WORK INSTRUCTIONS: Skip the pictures. Output only the lines below starting at the line with "supported him through" and ending at the line with "peace and harmony. Happy Narali Pournima!", both ends included, exactly as they are.

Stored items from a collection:
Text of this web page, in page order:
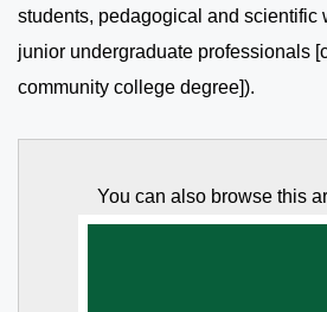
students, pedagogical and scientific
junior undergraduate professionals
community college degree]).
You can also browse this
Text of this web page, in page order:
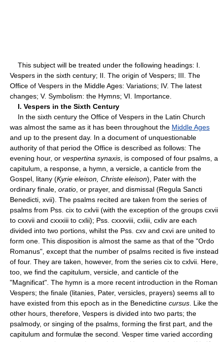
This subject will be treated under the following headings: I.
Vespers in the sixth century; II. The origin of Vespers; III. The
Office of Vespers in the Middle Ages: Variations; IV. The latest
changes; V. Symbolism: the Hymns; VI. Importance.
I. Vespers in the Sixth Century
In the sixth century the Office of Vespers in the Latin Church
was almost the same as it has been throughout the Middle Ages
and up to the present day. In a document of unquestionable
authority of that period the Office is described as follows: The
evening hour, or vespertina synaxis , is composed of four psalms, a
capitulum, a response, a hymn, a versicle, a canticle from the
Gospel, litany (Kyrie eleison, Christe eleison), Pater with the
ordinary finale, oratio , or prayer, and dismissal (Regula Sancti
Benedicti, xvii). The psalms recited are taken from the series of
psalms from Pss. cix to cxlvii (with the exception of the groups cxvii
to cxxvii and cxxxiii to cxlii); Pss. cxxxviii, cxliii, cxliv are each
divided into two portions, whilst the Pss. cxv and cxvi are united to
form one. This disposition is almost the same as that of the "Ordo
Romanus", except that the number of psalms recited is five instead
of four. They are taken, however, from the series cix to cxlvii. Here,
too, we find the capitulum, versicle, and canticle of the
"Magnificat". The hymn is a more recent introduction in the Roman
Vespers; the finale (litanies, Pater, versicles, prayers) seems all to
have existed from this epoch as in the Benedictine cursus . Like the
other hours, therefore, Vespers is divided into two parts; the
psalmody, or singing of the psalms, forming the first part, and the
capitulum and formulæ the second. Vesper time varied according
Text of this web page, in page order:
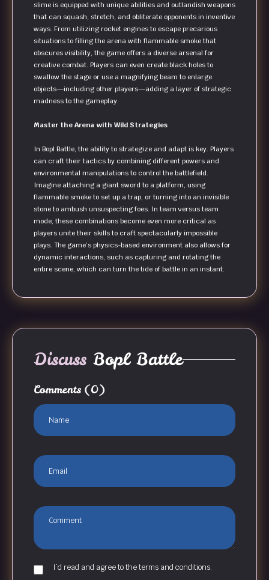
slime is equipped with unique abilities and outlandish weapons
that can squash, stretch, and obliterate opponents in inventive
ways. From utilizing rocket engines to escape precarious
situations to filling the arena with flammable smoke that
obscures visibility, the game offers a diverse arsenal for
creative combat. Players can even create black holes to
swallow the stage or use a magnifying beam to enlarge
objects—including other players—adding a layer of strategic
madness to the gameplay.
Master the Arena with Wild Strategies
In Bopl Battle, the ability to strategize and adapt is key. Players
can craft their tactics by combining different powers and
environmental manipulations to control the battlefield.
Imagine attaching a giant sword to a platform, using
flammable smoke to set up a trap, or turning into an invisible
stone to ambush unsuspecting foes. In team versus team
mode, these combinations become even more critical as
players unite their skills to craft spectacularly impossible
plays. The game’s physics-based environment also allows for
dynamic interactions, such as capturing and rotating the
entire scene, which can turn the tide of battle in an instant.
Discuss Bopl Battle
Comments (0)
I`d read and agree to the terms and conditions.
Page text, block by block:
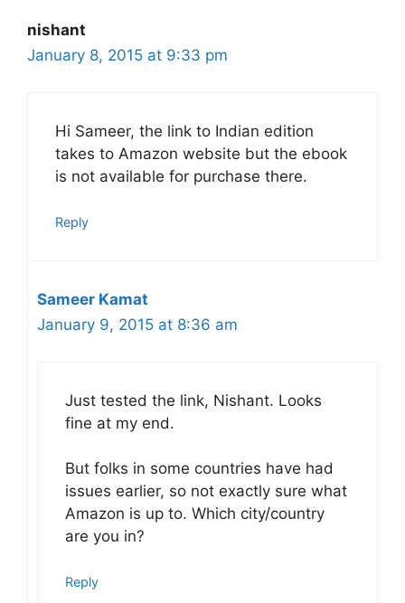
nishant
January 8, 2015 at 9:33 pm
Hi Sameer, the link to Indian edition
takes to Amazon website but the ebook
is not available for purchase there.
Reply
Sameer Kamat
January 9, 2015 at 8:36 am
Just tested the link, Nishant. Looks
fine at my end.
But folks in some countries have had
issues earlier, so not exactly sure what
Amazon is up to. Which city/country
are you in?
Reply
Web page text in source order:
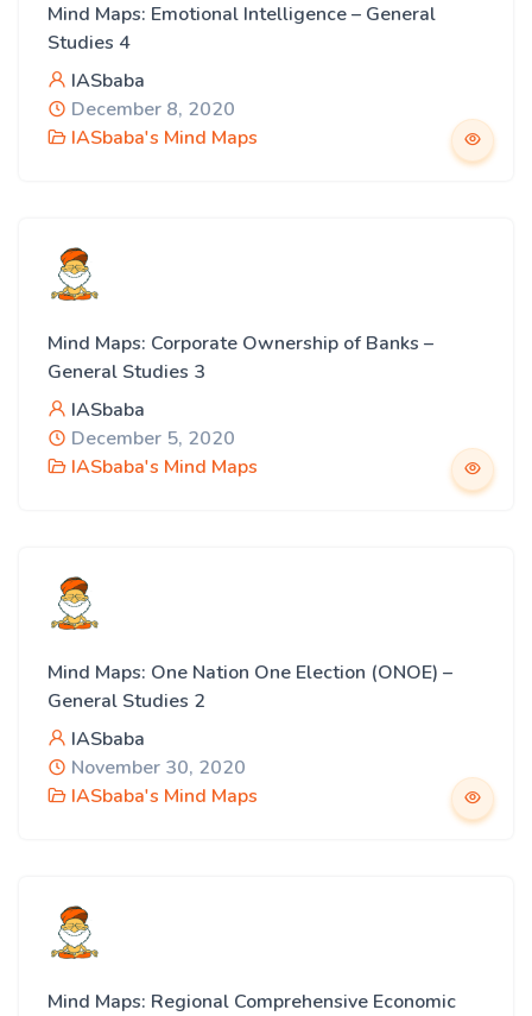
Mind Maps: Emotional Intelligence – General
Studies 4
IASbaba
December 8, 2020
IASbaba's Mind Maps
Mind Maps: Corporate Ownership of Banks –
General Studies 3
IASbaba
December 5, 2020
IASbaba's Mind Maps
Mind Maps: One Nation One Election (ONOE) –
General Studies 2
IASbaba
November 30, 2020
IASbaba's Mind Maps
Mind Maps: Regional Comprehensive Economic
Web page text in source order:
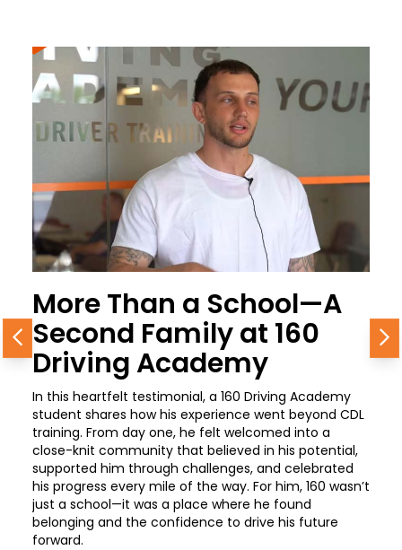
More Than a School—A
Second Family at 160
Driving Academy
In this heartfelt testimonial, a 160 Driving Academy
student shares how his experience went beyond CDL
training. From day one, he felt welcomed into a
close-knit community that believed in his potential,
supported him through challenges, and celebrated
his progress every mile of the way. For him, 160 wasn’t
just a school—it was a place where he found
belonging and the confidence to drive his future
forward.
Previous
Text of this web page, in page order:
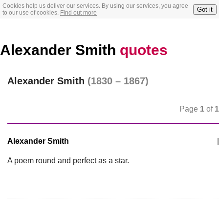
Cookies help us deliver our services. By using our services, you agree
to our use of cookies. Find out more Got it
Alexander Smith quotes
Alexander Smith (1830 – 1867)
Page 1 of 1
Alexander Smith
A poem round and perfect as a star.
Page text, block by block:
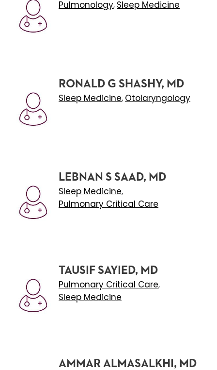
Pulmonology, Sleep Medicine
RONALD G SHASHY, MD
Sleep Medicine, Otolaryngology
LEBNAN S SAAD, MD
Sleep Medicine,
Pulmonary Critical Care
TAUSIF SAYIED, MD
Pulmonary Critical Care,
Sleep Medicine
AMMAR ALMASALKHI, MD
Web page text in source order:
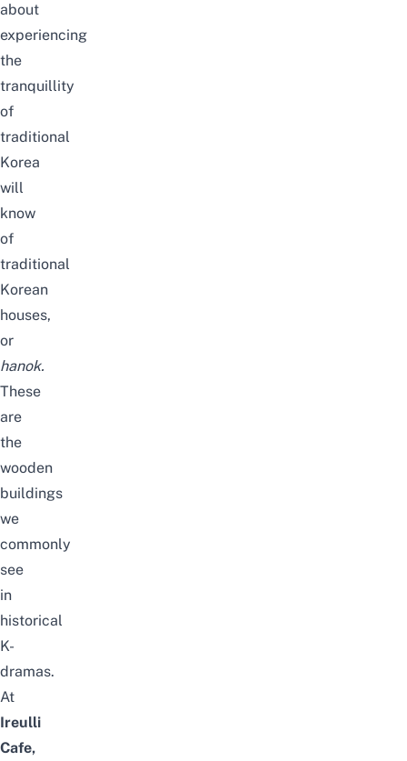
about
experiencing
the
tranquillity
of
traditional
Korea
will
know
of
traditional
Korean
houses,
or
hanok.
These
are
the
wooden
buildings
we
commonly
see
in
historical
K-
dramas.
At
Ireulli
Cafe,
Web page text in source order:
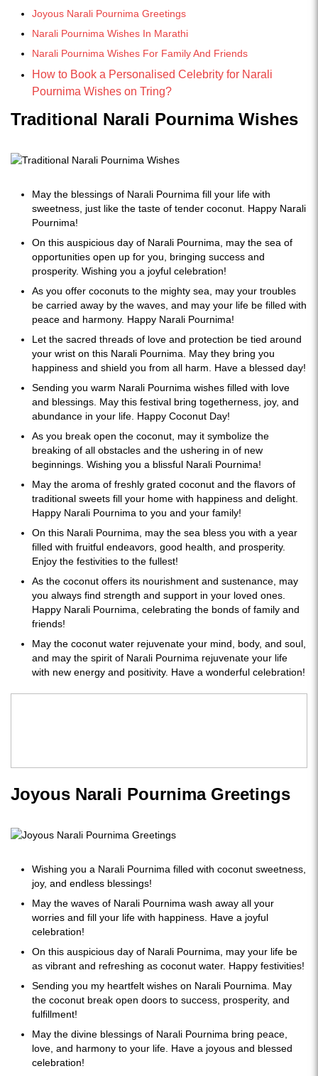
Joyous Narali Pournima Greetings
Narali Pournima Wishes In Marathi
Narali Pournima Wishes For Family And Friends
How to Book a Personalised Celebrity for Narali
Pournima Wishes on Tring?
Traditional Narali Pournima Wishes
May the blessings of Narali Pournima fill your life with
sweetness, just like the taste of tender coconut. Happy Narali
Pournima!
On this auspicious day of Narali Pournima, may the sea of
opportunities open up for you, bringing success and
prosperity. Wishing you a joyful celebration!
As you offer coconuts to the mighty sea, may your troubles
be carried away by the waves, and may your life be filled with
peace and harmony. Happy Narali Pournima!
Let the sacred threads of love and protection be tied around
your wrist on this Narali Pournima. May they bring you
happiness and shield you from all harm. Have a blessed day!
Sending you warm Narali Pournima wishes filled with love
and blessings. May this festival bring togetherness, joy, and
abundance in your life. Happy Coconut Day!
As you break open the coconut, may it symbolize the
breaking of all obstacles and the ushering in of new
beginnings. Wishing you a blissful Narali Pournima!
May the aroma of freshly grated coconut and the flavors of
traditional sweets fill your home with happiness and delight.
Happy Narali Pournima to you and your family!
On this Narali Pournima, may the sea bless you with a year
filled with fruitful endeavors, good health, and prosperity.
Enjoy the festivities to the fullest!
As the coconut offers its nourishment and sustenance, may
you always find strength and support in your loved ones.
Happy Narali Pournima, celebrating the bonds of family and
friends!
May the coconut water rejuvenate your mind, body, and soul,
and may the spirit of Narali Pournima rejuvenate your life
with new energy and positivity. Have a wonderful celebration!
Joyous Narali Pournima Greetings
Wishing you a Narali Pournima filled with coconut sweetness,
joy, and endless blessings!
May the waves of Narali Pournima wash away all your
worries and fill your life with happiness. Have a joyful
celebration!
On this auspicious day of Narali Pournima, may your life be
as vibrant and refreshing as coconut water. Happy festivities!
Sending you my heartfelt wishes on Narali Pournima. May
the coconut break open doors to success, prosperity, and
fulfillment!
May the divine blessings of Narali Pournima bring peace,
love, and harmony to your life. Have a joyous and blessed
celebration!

RESULT FOR THIS TASK:
supported him through challenges, and celebrated
his progress every mile of the way. For him, 160 wasn’t
just a school—it was a place where he found
belonging and the confidence to drive his future
forward.
Previous
Text of this web page, in page order:
Cookies help us deliver our services. By using our services, you agree
to our use of cookies. Find out more Got it
Alexander Smith quotes
Alexander Smith (1830 – 1867)
Page 1 of 1
Alexander Smith
A poem round and perfect as a star.
Page text, block by block:
Pulmonology, Sleep Medicine
RONALD G SHASHY, MD
Sleep Medicine, Otolaryngology
LEBNAN S SAAD, MD
Sleep Medicine,
Pulmonary Critical Care
TAUSIF SAYIED, MD
Pulmonary Critical Care,
Sleep Medicine
AMMAR ALMASALKHI, MD
Web page text in source order:
about
experiencing
the
tranquillity
of
traditional
Korea
will
know
of
traditional
Korean
houses,
or
hanok.
These
are
the
wooden
buildings
we
commonly
see
in
historical
K-
dramas.
At
Ireulli
Cafe,
Web page text in source order:
Joyous Narali Pournima Greetings
Narali Pournima Wishes In Marathi
Narali Pournima Wishes For Family And Friends
How to Book a Personalised Celebrity for Narali
Pournima Wishes on Tring?
Traditional Narali Pournima Wishes
May the blessings of Narali Pournima fill your life with
sweetness, just like the taste of tender coconut. Happy Narali
Pournima!
On this auspicious day of Narali Pournima, may the sea of
opportunities open up for you, bringing success and
prosperity. Wishing you a joyful celebration!
As you offer coconuts to the mighty sea, may your troubles
be carried away by the waves, and may your life be filled with
peace and harmony. Happy Narali Pournima!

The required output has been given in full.